___ STORED DATA ___

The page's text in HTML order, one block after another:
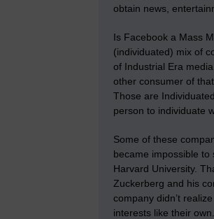
obtain news,
Is Facebook a Mass
(individuated) mix of
of Industrial Era
other consumer of
Those are
person to individuate
Some of these
became impossible to
Harvard University.
Zuckerberg and his
company didn’t
interests like their

___

* ABOUT THIS EXERCISE
When an image appears in the data, skip it and output the rest exactly.

* SOLUTION FOR THIS PROBLEM
The page's text in HTML order, one block after another:
obtain news,
Is Facebook a Mass
(individuated) mix of
of Industrial Era
other consumer of
Those are
person to individuate
Some of these
became impossible to
Harvard University.
Zuckerberg and his
company didn’t
interests like their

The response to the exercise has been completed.